Ainsi, dans le deuil normal, le processus d’idéalisation est entravé. Le sujet, après l’introjection de la personne aimée puis la haine qui découle de sa perte, va entrer dans un processus d’acceptation. Il peut supporter l’idée que cet être n’était pas parfait sans pour autant perdre la confiance et l’amour ressentis à son égard ni craindre sa vengeance (paranoïa). La défense maniaque fondée sur la persécution et la haine est stérile et destructrice. La nostalgie de l’objet d’amour perdu est créatrice car réelle. Elle apporte dans le dépassement du deuil des aptitudes tout a fait nouvelles et un enrichissement.
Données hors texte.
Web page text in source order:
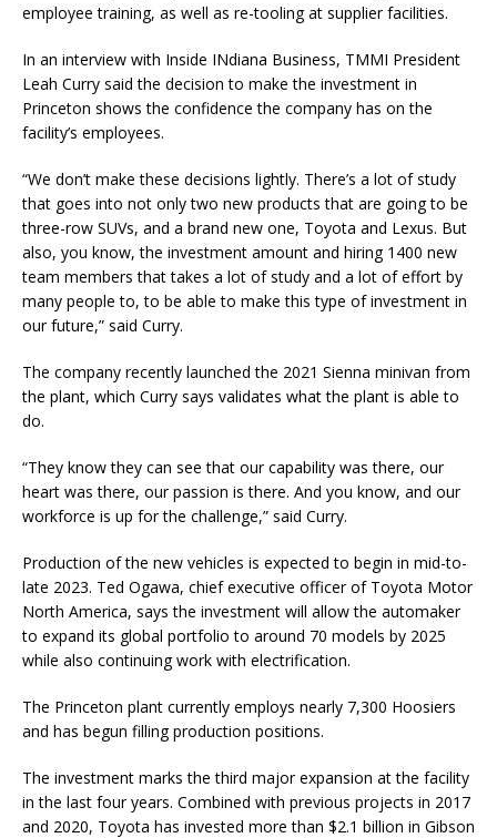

Freud parle de sublimation. Chaque expérience malheureuse réactive la position dépressive infantile et la surmonter renforce la confiance du Moi dans l’affrontement de la réalité. Dans la construction du sujet, l’homme, être empirique, doit expérimenter la souffrance afin de se connaitre, se détacher de ses objets d’amour, de l’idéal protecteur, accepter son ça et le cadrer. Il doit couper avec le transfert fusionnel et choisir l’altérité empathique pour être vraiment libre. Je pourrais dire que le mécanisme de deuil est un passage obligé, la condition qui pousse au dépassement et à la genèse du « Je ». La dépression signe indéniablement une inaptitude à être.